No, special pleading is the ignoring of premises or evidence to reach a false conclusion:


P1. All politicians are corrupt.
P2. Bill is a politician.
*However I assume that Bill is a special case and so I will ignore P1* (- special pleading clause)
C. Bill is not corrupt.

see http://en.wikipedia.org/wiki/Special_pleading

[Incidentally I do think that Aquinas' original conclusion is a case of special pleading, as it assumes that only God can have the character of being uncaused. But as long as there is no "this is what we call God" coda in the conclusion I don't agree this argument does involve any special pleading at all.]

How does this not apply here?
From what you posted:
Thomas Aquinas has five arguments for the existence of God (his “five ways”). The second way runs as follows:

Premise 1: Every effect has a cause.

Premise 2: Every cause is itself an effect. 

Premise 3: The chain of causation (predicated by Premises 1 & 2) cannot go on forever.

Conclusion: There is an uncaused causer, which we call God.

Bold mine. Read that and tell me it's not special pleading.

Well it also predicts that the universe is infinite - which again, is big claim to justify by logical argument alone.

The universe is not infinite. Infinity exists only as a concept.

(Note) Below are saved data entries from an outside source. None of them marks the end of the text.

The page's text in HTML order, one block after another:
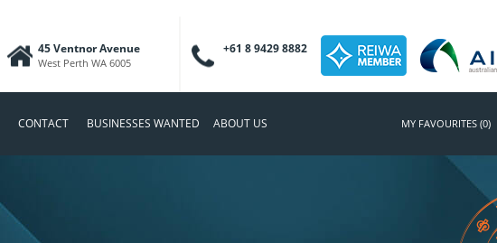
45 Ventnor Avenue
West Perth WA 6005
+61 8 9429 8882
CONTACT BUSINESSES WANTED ABOUT US MY FAVOURITES (0)
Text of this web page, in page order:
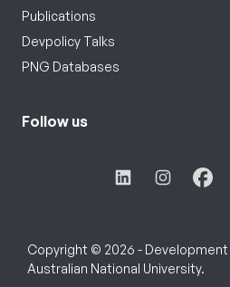
Publications
Devpolicy Talks
PNG Databases
Follow us
Copyright © 2026 -
Australian National University.
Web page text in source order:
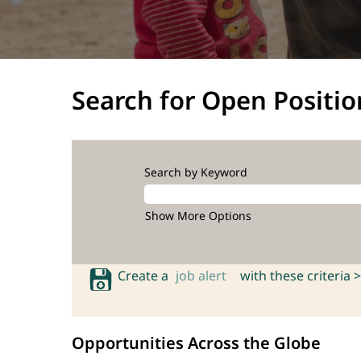
Search for Open
Search by Keyword
Show More Options
Create a job alert with these criteria >
Opportunities Across the Globe
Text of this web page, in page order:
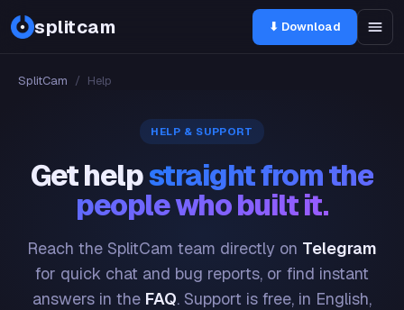
splitcam ⬇ Download
SplitCam / Help
HELP & SUPPORT
Get helpstraight from the
people who built it.
Reach the SplitCam team directly on Telegram
for quick chat and bug reports, or find instant
answers in the FAQ. Support is free, in English,
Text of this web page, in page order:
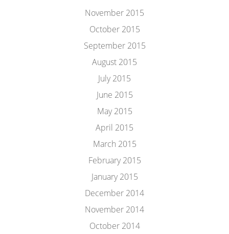
November 2015
October 2015
September 2015
August 2015
July 2015
June 2015
May 2015
April 2015
March 2015
February 2015
January 2015
December 2014
November 2014
October 2014
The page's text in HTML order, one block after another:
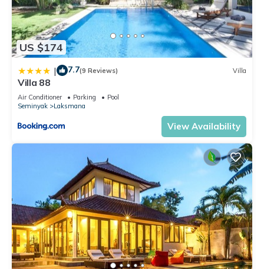
US $174
| 7.7(9 Reviews) Villa
Villa 88
Air Conditioner Parking
Pool
Seminyak
Laksmana
View Availability
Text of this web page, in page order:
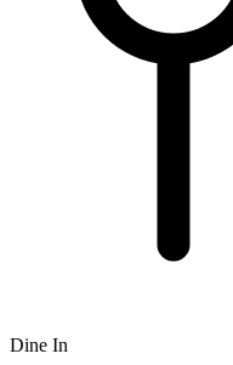
Dine In

However I agree that it may be the case that the universe is without reason. (Your point about truth being independent of our concerns about it is very well made) I am willing to accept this may be the truth, and I probably do. However the scientist and philosopher in me is somewhat wounded by the notion that not only do we not know the reason for existence; but a forteriori we cannot possibly know.

Bold mine. I have no idea what that means. Please explain it.

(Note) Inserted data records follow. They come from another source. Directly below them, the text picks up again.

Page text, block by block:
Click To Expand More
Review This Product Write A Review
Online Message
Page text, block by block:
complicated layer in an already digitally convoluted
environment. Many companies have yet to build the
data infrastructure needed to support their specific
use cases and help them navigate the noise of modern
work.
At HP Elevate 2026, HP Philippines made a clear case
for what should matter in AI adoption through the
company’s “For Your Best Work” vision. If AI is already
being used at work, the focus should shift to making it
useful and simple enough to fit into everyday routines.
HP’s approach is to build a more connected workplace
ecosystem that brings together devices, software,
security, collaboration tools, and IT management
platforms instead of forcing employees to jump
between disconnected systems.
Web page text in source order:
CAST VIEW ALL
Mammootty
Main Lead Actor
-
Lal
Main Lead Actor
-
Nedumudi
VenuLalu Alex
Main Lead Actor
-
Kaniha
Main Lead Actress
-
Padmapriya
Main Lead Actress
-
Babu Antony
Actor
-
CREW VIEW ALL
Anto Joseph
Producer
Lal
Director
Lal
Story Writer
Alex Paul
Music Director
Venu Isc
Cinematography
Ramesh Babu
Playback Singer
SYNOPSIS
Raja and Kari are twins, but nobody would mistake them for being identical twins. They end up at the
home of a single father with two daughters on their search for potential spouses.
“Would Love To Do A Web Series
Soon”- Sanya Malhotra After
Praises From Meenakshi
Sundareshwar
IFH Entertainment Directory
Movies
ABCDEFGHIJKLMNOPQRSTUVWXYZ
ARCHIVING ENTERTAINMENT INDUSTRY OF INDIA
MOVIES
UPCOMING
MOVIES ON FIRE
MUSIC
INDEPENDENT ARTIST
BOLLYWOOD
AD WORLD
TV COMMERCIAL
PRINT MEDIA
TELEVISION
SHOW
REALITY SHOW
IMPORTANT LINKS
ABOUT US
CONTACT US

I don't believe this is a false dichotomy at all. My point is exactly this; either the universe is finite and there is an uncaused cause; or the universe is infinite and existence is a matter of 'brute fact' - ie without explanation.

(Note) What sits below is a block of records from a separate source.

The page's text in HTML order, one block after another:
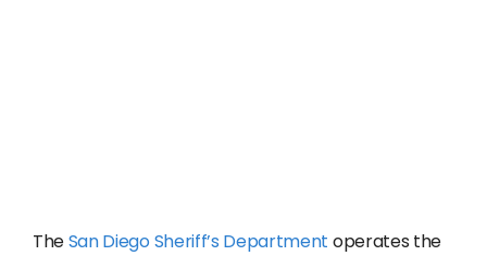
TheSan Diego Sheriff’s Department operates the
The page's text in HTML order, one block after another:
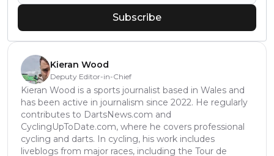
Subscribe
Kieran Wood
Deputy Editor-in-Chief
Kieran Wood is a sports journalist based in Wales and
has been active in journalism since 2022. He regularly
contributes to DartsNews.com and
CyclingUpToDate.com, where he covers professional
cycling and darts. In cycling, his work includes
liveblogs from major races, including the Tour de
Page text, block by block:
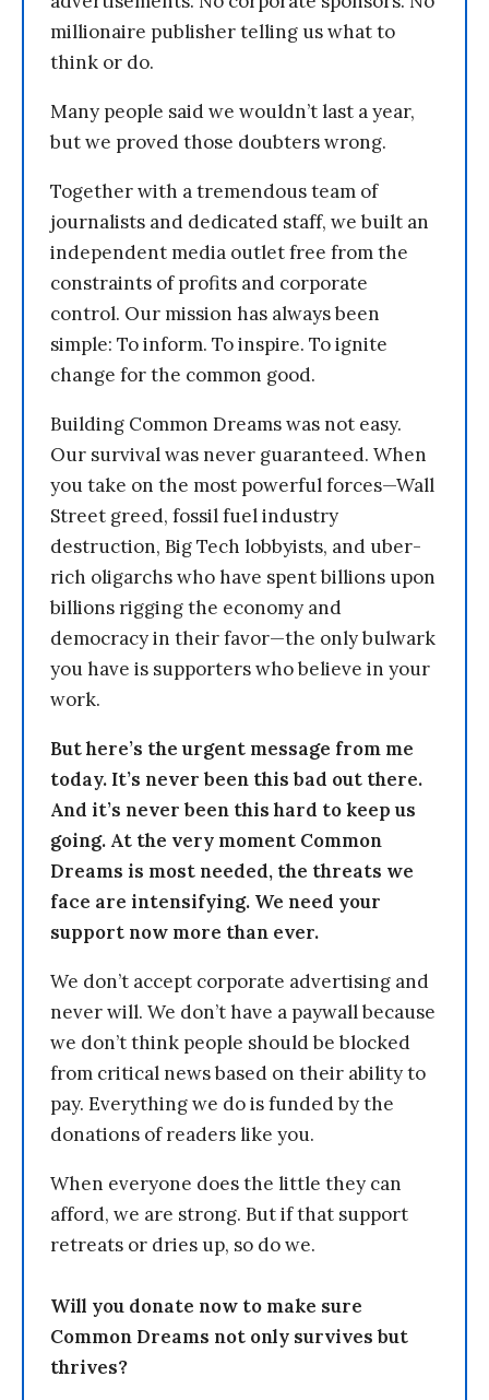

Anfauglir just posted a third option.

Indeed. Many cosmologists now see quantum fluctuations as the 'beginning' of the universe, precisely because they do seem to fit the category of 'uncaused'. However this is a complexity here, because quantum fluctuations still require the existence of space/time to occur within. So I am not convinced that this really helps us as much as some seem to think.

Who said they required the existence of space/time? Regardless, they are uncaused. This indicates that more than one event could have been uncaused.